In the administrative level, a request for review of cases in progress must be made by means of a motion for clarification, appeal, or unnamed petition, the latter in the event that the appeal has already been filed. Once the request for review has been accepted, the result of the administrative decision shall be amended to reflect the command of section 28. Following this, the opportunity for motions and appeals should be opened for the Attorney for the National Treasury. It is not a question of conducting a new judgment, in view of the most complete lack of a normative provision in this regard but recognizing a different result.[4]

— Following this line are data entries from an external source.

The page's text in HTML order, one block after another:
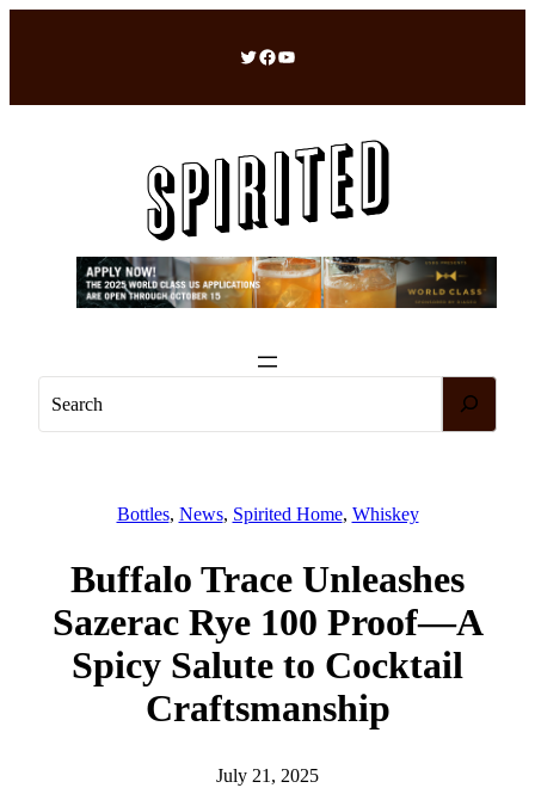
Twitter Facebook YouTube
Bottles, News, Spirited Home, Whiskey
Buffalo Trace Unleashes
Sazerac Rye 100 Proof—A
Spicy Salute to Cocktail
Craftsmanship
July 21, 2025
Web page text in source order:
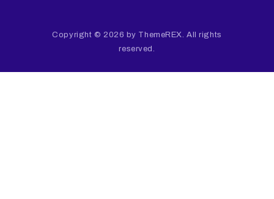
Copyright © 2026 by ThemeREX. All rights
reserved.
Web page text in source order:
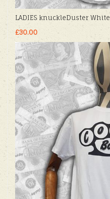
LADIES knuckleDuster White
£30.00
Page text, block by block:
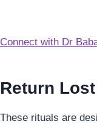
Connect with Dr
Return
These rituals are
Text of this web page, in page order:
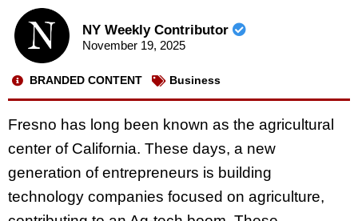
NY Weekly Contributor
November 19, 2025
BRANDED CONTENT Business
Fresno has long been known as the agricultural
center of California. These days, a new
generation of entrepreneurs is building
technology companies focused on agriculture,
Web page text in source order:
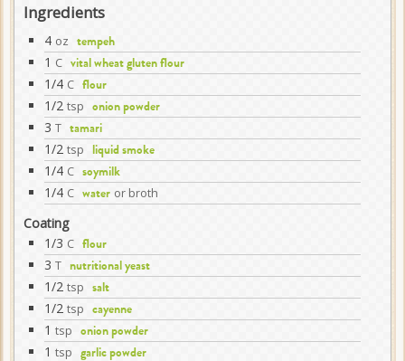
Ingredients
4 oz tempeh
1 C vital wheat gluten flour
1/4 C flour
1/2 tsp onion powder
3 T tamari
1/2 tsp liquid smoke
1/4 C soymilk
1/4 C water or broth
Coating
1/3 C flour
3 T nutritional yeast
1/2 tsp salt
1/2 tsp cayenne
1 tsp onion powder
1 tsp garlic powder
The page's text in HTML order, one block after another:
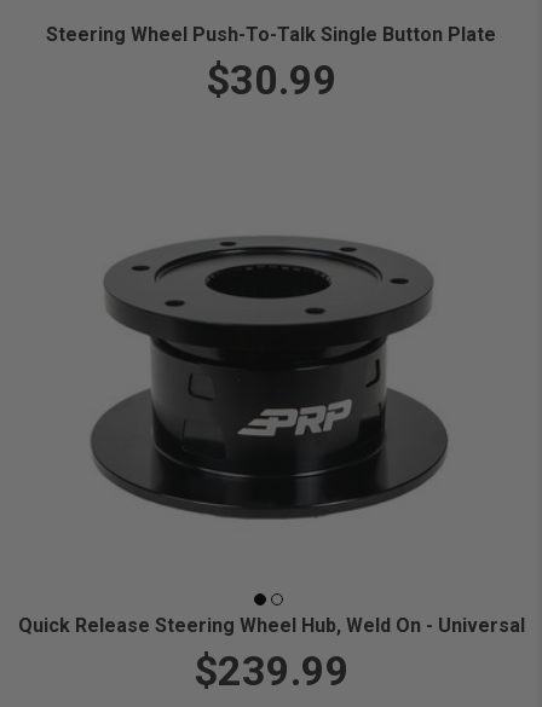
Steering Wheel Push-To-Talk Single Button Plate
$30.99
Quick Release Steering Wheel Hub, Weld On - Universal
$239.99
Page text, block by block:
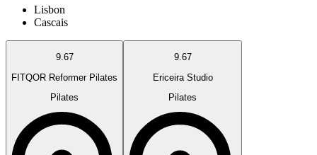
Lisbon
Cascais
9.67
FITQOR Reformer Pilates
Pilates
9.67
Ericeira Studio
Pilates
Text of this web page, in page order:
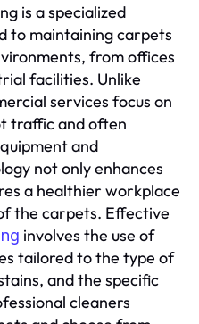
is a specialized
to maintaining carpets
from offices
facilities. Unlike
services focus on
traffic and often
and
not only enhances
a healthier workplace
the carpets. Effective
involves the use of
tailored to the type of
and the specific
cleaners
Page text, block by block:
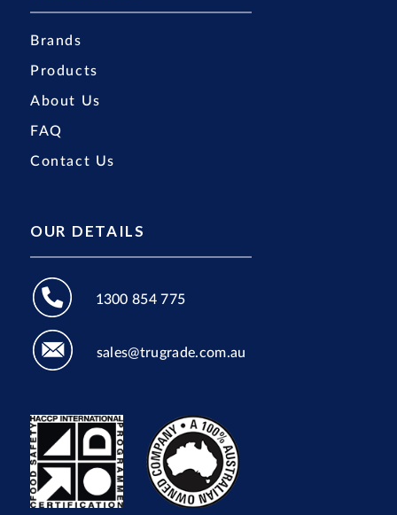
Brands
Products
About Us
FAQ
Contact Us
OUR DETAILS
1300 854 775
sales@trugrade.com.au
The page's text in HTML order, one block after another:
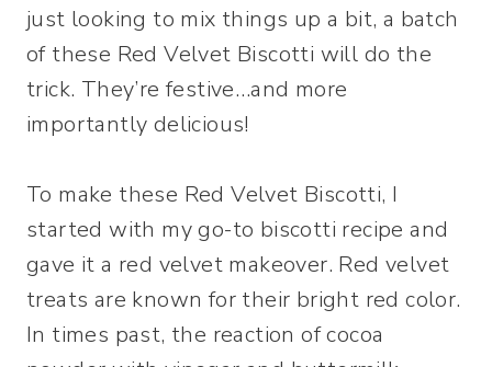
just looking to mix things up a bit, a batch
of these Red Velvet Biscotti will do the
trick. They’re festive…and more
importantly delicious!
To make these Red Velvet Biscotti, I
started with my go-to biscotti recipe and
gave it a red velvet makeover. Red velvet
treats are known for their bright red color.
In times past, the reaction of cocoa
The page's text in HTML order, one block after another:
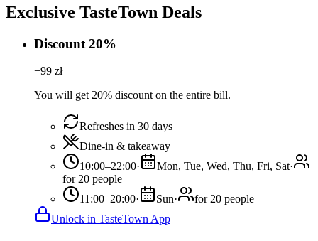
Exclusive TasteTown Deals
Discount 20%
−99 zł
You will get 20% discount on the entire bill.
Refreshes in 30 days
Dine-in & takeaway
10:00–22:00· Mon, Tue, Wed, Thu, Fri, Sat·
for 20 people
11:00–20:00· Sun·
for 20 people
Unlock in TasteTown App
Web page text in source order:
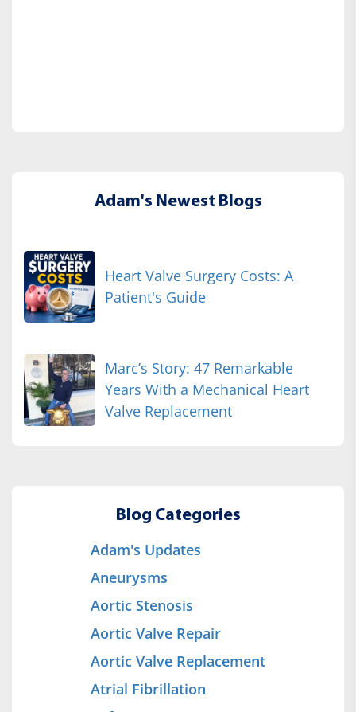
Adam's Newest Blogs
Heart Valve Surgery Costs: A
Patient's Guide
Marc’s Story: 47 Remarkable
Years With a Mechanical Heart
Valve Replacement
Blog Categories
Adam's Updates
Aneurysms
Aortic Stenosis
Aortic Valve Repair
Aortic Valve Replacement
Atrial Fibrillation
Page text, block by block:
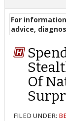
For
advice,
Of
FILED UNDER:
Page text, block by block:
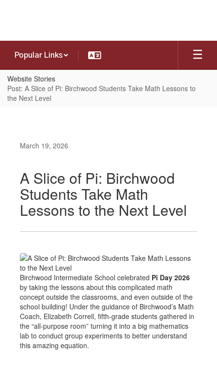
Popular Links
Website Stories
Post: A Slice of Pi: Birchwood Students Take Math Lessons to
the Next Level
March 19, 2026
A Slice of Pi: Birchwood
Students Take Math
Lessons to the Next Level
Birchwood Intermediate School celebrated Pi Day 2026
by taking the lessons about this complicated math
concept outside the classrooms, and even outside of the
school building! Under the guidance of Birchwood’s Math
Coach, Elizabeth Correll, fifth-grade students gathered in
the “all-purpose room” turning it into a big mathematics
lab to conduct group experiments to better understand
this amazing equation.
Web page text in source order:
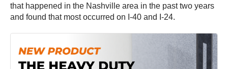
that happened in the Nashville area in the past two years
and found that most occurred on I-40 and I-24.
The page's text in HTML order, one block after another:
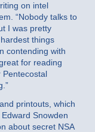
on intel
“Nobody talks to
I was pretty
things
contending with
for reading
Pentecostal
printouts, which
Snowden
about secret NSA
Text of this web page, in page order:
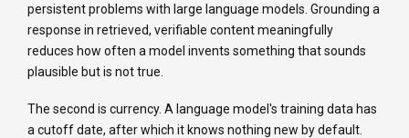
persistent problems with large language models. Grounding a
response in retrieved, verifiable content meaningfully
reduces how often a model invents something that sounds
plausible but is not true.
The second is currency. A language model's training data has
a cutoff date, after which it knows nothing new by default.
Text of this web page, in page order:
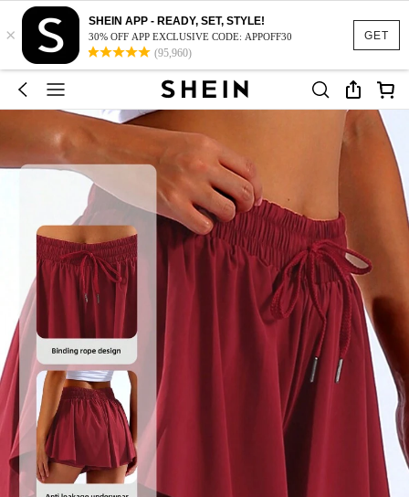
GET
×
SHEIN APP - READY, SET, STYLE!
30% OFF APP EXCLUSIVE CODE: APPOFF30
(95,960)
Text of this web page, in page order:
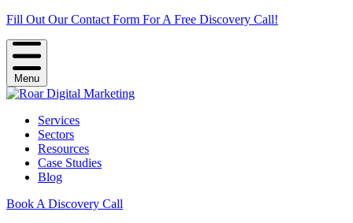
Fill Out Our Contact Form For A Free Discovery Call!
Menu
Services
Sectors
Resources
Case Studies
Blog
Book A Discovery Call
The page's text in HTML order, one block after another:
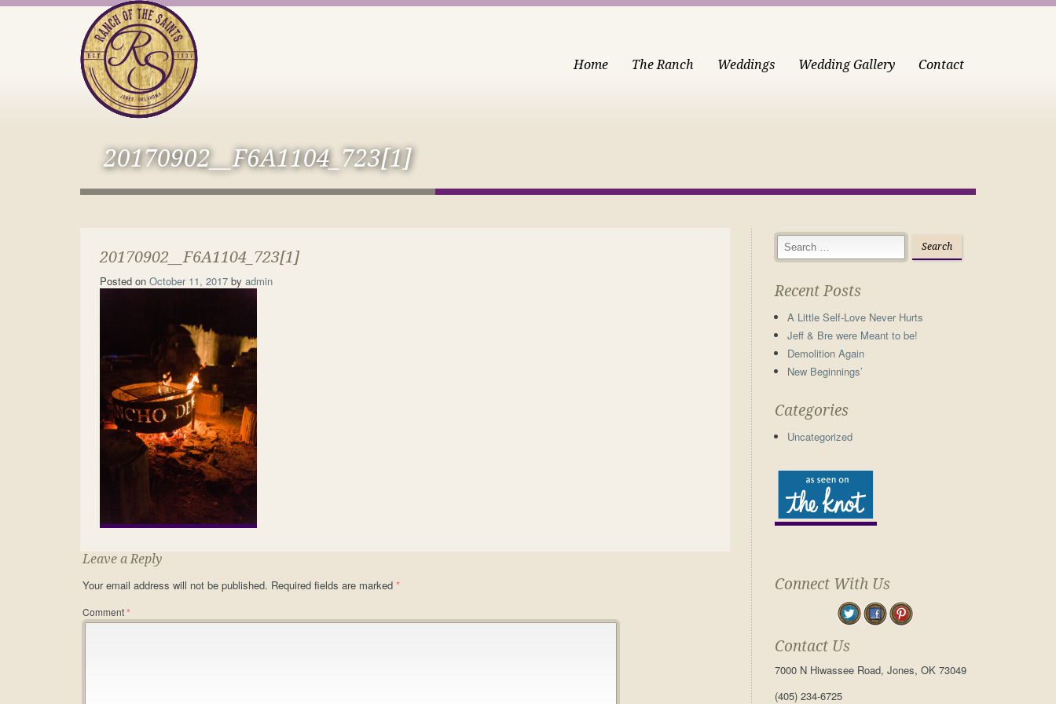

In view of the above, since this is not a rule of an exclusively procedural nature and since it provides for elements that interfere with the tax relationship itself between the taxpayer and the tax authorities, establishing a scenario for extinguishment of the tax debt, we believe that the provision can cover all cases in which the merits of the tax debt are still under discussion (i.e, all the cases that do not have a final and unappealable judicial decision).
It is not yet known how panels of the Carf will act in the face of this legislative change, but, for us, one thing is certain: although surrounded by uncertainty, the end of the casting vote brings about a perception of improvement in the tax judiciary. We will continue to hope that the board members will adopt the most appropriate interpretation of the issue and give priority to the intention of the legislator.
[1] (i) ADI No. 6399, filed by Augusto Aras, attorney-general of the Republic; (ii) ADI No. 6,403, filed by the Brazilian Socialist Party (PSB); and (iii) ADI No. 6,415, filed by the National Association of Tax Auditors of the Federal Revenue Service of Brazil (Anfip).
[2]Public Civil Action 1023961-69.2020.4.01.3400, filed by the Institute of Defense in Administrative Proceedings (Indepad).
[3] At the request of the STF, under ADI No. 6399, filed by the PGR, the House, the Senate, the Presidency, and the AGU have already expressed an opinion in favor of its legality.
[4] We disagree, therefore, with the guidance adopted in the recent decision issued in Ordinary Action No. 5094299-45.2019.4.02.5101/RJ, of May 29, 2020.